Characterization of differential Toll-like receptor responses below the optical diffraction limit

Affiliations

Characterization of differential Toll-like receptor responses below the optical diffraction limit

Jesse S Aaron et al. Small. .

Abstract

Many membrane receptors are recruited to specific cell surface domains to form nanoscale clusters upon ligand activation. This step appears to be necessary to initiate cell signaling, including pathways in innate immune system activation. However, virulent pathogens such as Yersinia pestis (the causative agent of plague) are known to evade innate immune detection, in contrast to similar microbes (such as Escherichia coli) that elicit a robust response.

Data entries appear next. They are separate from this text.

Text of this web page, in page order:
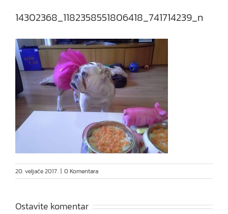
14302368_1182358551806418_741714239_n
20. veljače 2017. | 0 Komentara
Ostavite komentar
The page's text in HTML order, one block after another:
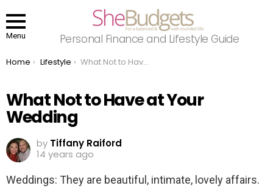
Menu Personal Finance and Lifestyle Guide
You are here:
Home Lifestyle What Not to Have at Your Wedding
What Not to Have at Your
Wedding
by Tiffany Raiford
14 years ago
Weddings: They are beautiful, intimate, lovely affairs.
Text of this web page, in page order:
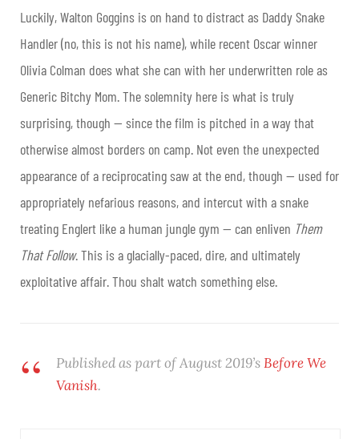
Luckily, Walton Goggins is on hand to distract as Daddy Snake
Handler (no, this is not his name), while recent Oscar winner
Olivia Colman does what she can with her underwritten role as
Generic Bitchy Mom. The solemnity here is what is truly
surprising, though — since the film is pitched in a way that
otherwise almost borders on camp. Not even the unexpected
appearance of a reciprocating saw at the end, though — used for
appropriately nefarious reasons, and intercut with a snake
treating Englert like a human jungle gym — can enliven Them
That Follow. This is a glacially-paced, dire, and ultimately
exploitative affair. Thou shalt watch something else.
Published as part of August 2019’sBefore We
Vanish.
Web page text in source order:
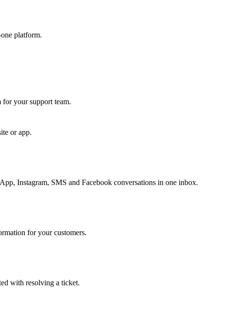
platform.
your support team.
or app.
Instagram, SMS and Facebook conversations in one inbox.
for your customers.
with resolving a ticket.
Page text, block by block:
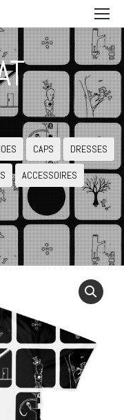
CAPS DRESSES
ACCESSOIRES
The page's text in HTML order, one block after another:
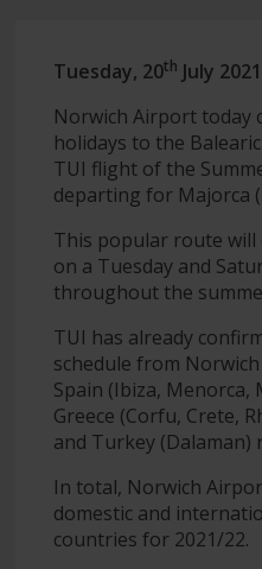
Tuesday, 20th July 2021
Norwich Airport today
holidays to the
TUI flight of the
departing for Majorca
This popular route will
on a Tuesday and
throughout the
TUI has already
schedule from
Spain (Ibiza, Menorca,
Greece (Corfu, Crete,
and Turkey (Dalaman)
In total, Norwich
domestic and
countries for 2021/22.
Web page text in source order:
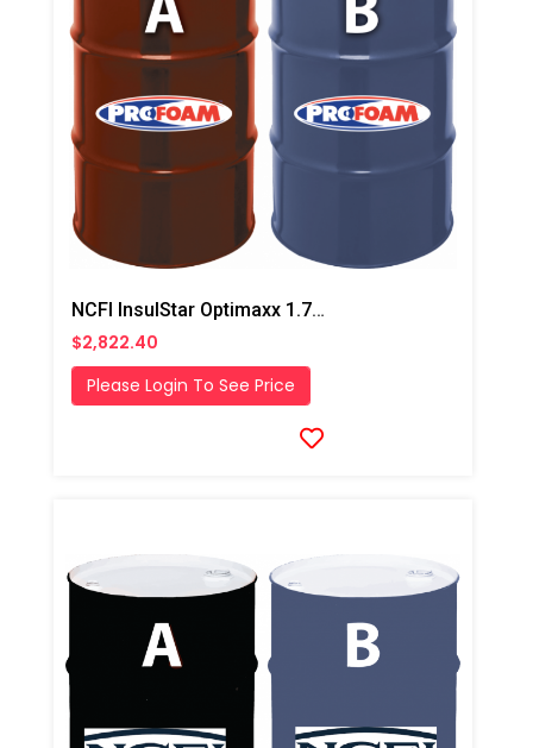
NCFI InsulStar Optimaxx 1.7# HFO Closed Cell Foam
$2,822.40
Please Login To See Price
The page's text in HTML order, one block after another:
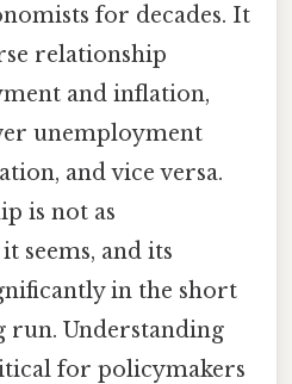
for decades. It
relationship
and inflation,
unemployment
and vice versa.
is not as
seems, and its
in the short
run. Understanding
for policymakers

This disparity has been partly attributed to the structure of lipopolysaccharides (LPS) on the bacterial cell wall, which are recognized by the innate immune receptor TLR4. It is hypothesized that nanoscale differences exist between the spatial clustering of TLR4 upon binding of LPS derived from Y. pestis and E. coli. Although optical imaging can provide exquisite details of the spatial organization of biomolecules, there is a mismatch between the scale at which receptor clustering occurs (<300 nm) and the optical diffraction limit (>400 nm). The last decade has seen the emergence of super-resolution imaging methods that effectively break the optical diffraction barrier to yield truly nanoscale information in intact biological samples. This study reports the first visualizations of TLR4 distributions on intact cells at image resolutions of <30 nm using a novel, dual-color stochastic optical reconstruction microscopy (STORM) technique. This methodology permits distinction between receptors containing bound LPS from those without at the nanoscale. Importantly, it is also shown that LPS derived from immunostimulatory bacteria result in significantly higher LPS-TLR4 cluster sizes and a nearly twofold greater ligand/receptor colocalization as compared to immunoevading LPS.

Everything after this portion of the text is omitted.